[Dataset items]
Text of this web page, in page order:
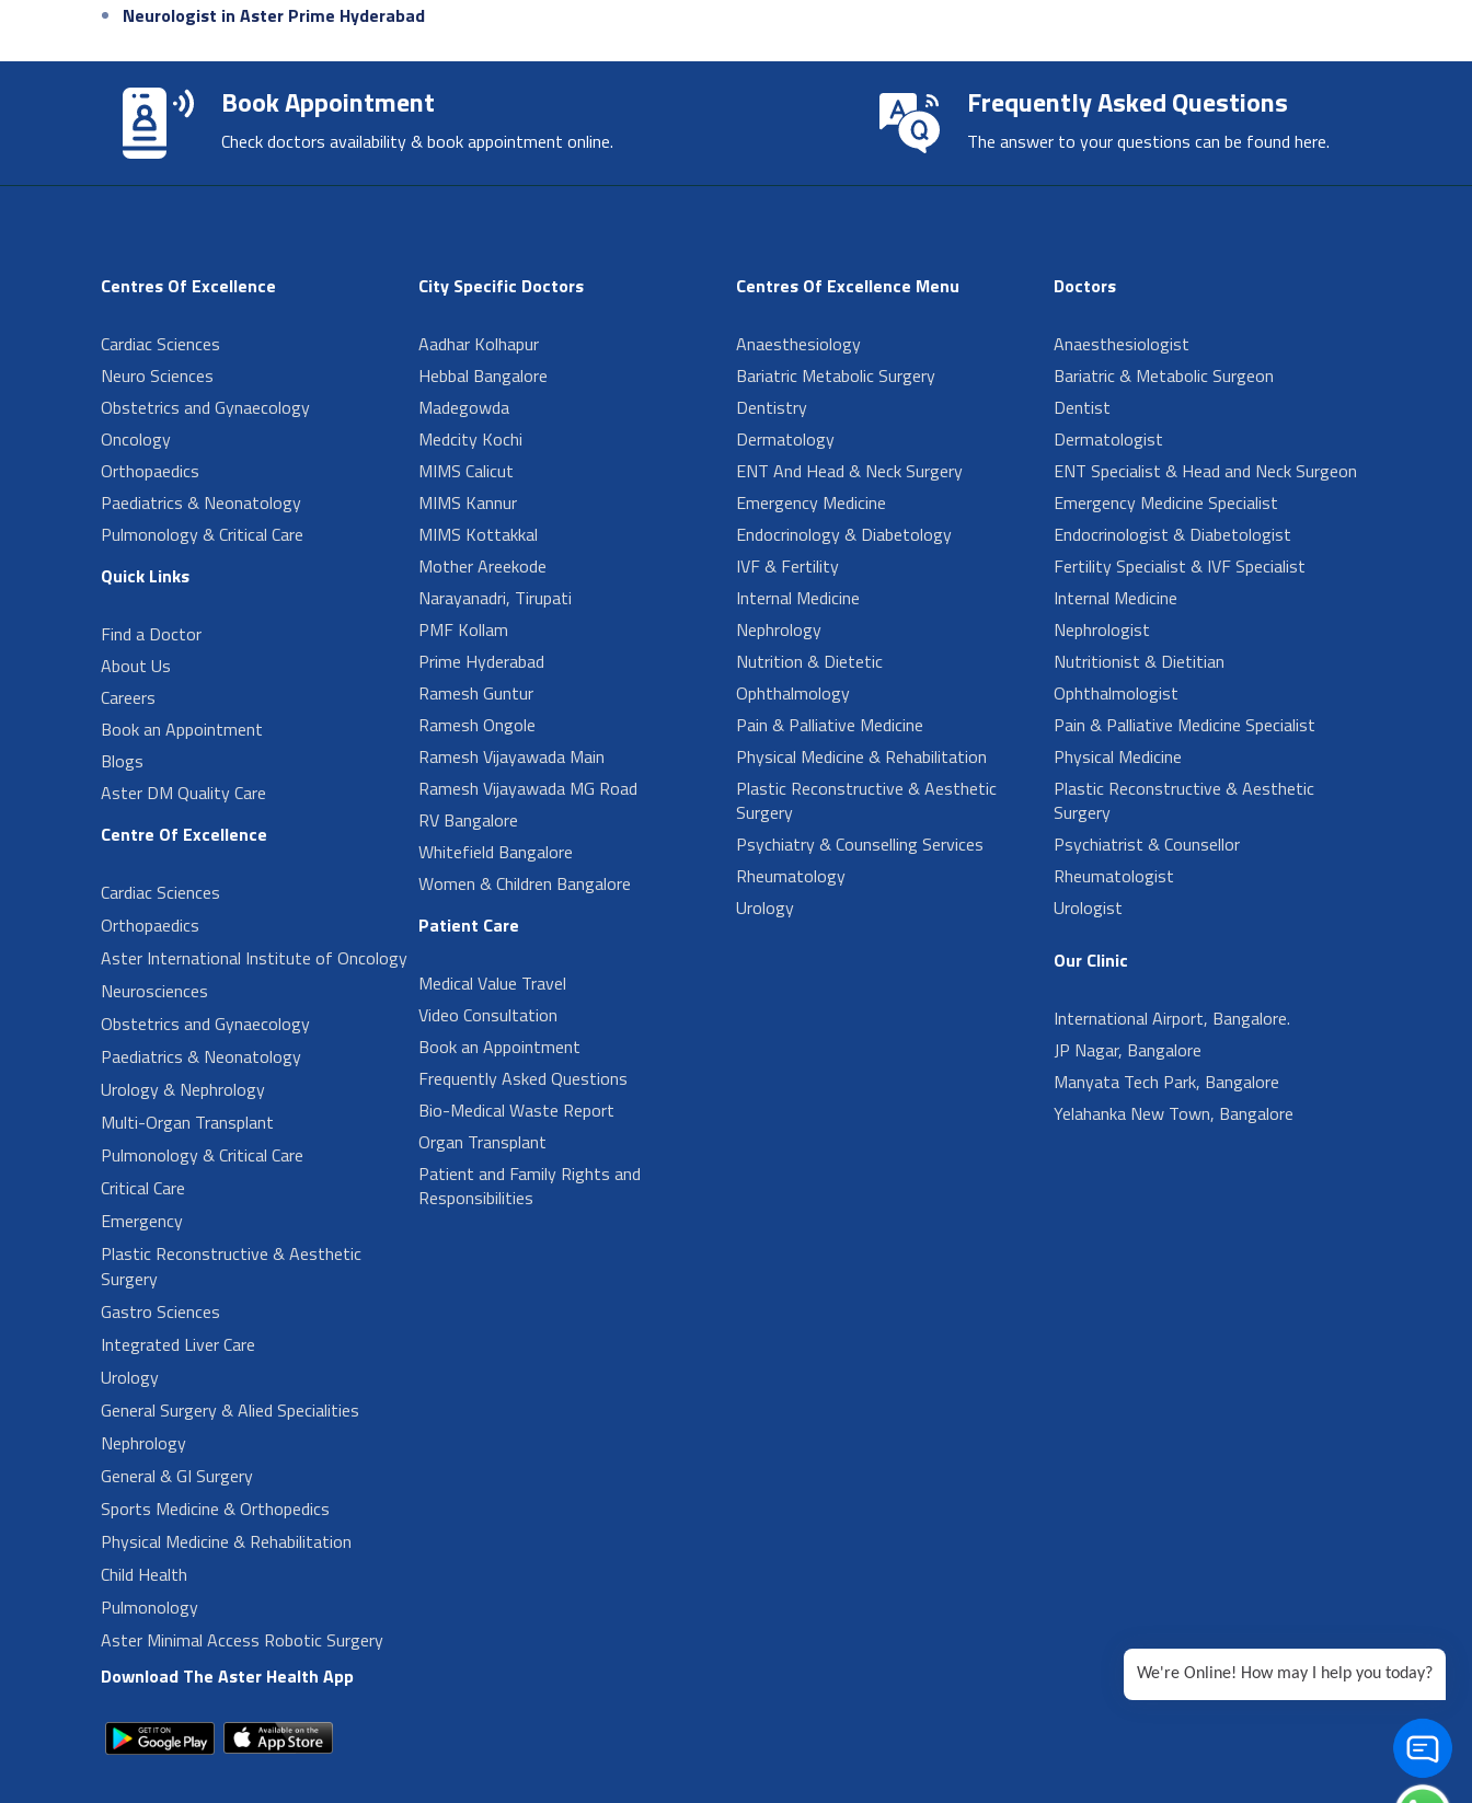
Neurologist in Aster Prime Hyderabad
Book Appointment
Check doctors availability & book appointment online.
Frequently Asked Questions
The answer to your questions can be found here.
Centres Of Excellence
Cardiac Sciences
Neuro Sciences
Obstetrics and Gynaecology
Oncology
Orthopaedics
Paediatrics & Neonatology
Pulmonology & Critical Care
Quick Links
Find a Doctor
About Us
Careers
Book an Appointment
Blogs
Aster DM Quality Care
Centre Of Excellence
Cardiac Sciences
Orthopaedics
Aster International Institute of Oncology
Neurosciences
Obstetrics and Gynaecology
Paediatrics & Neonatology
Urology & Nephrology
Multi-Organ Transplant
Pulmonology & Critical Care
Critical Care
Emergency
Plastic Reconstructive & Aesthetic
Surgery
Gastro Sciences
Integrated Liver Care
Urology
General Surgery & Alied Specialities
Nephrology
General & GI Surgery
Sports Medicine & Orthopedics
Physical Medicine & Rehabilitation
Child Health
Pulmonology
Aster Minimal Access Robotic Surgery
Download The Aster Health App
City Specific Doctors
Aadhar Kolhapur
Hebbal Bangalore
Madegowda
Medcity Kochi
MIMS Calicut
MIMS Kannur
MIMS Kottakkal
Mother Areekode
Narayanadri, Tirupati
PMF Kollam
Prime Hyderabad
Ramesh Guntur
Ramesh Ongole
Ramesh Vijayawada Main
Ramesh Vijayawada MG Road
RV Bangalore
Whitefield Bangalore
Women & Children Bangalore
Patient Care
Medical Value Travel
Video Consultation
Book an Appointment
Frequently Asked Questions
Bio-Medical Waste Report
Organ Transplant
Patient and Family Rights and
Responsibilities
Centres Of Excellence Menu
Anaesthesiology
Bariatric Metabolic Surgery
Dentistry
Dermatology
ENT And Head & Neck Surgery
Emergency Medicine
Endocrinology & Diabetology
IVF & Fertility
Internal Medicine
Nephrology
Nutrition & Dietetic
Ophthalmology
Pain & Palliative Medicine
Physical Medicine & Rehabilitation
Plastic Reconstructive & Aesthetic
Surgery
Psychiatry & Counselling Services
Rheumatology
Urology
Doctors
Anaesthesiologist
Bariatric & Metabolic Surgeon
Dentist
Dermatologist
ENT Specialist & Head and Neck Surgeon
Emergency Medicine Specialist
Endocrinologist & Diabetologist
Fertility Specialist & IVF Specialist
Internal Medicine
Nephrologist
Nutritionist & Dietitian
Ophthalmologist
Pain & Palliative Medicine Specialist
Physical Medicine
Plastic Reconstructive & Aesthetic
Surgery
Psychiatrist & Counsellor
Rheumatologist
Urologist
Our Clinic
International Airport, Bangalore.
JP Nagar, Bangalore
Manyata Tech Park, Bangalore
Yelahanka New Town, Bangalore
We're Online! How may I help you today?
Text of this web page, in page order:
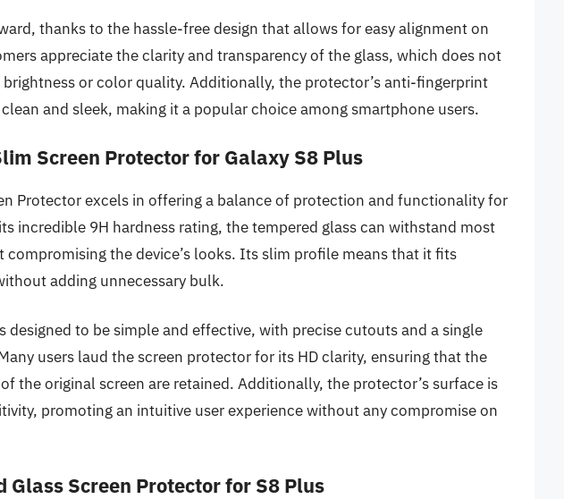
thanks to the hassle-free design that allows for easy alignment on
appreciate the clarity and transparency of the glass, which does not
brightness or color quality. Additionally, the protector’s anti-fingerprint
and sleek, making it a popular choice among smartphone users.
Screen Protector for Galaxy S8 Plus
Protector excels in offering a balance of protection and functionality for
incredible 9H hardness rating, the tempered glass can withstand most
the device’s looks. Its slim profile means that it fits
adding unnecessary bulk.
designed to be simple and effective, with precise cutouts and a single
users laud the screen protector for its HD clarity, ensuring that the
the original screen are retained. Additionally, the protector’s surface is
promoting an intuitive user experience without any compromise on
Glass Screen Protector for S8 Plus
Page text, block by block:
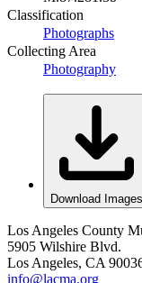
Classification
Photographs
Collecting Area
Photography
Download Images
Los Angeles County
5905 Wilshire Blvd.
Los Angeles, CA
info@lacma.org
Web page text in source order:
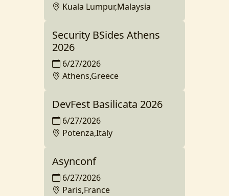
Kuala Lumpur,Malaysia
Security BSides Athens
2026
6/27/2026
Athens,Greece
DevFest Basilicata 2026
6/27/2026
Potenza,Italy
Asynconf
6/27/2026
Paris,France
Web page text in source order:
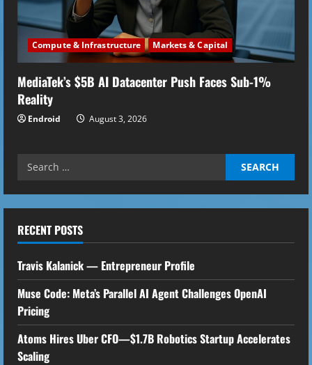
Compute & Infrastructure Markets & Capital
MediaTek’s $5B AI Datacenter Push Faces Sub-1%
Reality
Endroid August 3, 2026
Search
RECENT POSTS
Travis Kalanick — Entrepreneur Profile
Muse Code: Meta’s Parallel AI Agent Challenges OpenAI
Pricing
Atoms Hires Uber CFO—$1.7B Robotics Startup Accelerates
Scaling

### To do
Copy nothing but the lines above that run from the one with "Psychiatrist & Counsellor" to the one with "Photography", ends included; pictures stay out.

### Task output
Psychiatrist & Counsellor
Rheumatologist
Urologist
Our Clinic
International Airport, Bangalore.
JP Nagar, Bangalore
Manyata Tech Park, Bangalore
Yelahanka New Town, Bangalore
We're Online! How may I help you today?
Text of this web page, in page order:
thanks to the hassle-free design that allows for easy alignment on
appreciate the clarity and transparency of the glass, which does not
brightness or color quality. Additionally, the protector’s anti-fingerprint
and sleek, making it a popular choice among smartphone users.
Screen Protector for Galaxy S8 Plus
Protector excels in offering a balance of protection and functionality for
incredible 9H hardness rating, the tempered glass can withstand most
the device’s looks. Its slim profile means that it fits
adding unnecessary bulk.
designed to be simple and effective, with precise cutouts and a single
users laud the screen protector for its HD clarity, ensuring that the
the original screen are retained. Additionally, the protector’s surface is
promoting an intuitive user experience without any compromise on
Glass Screen Protector for S8 Plus
Page text, block by block:
Classification
Photographs
Collecting Area
Photography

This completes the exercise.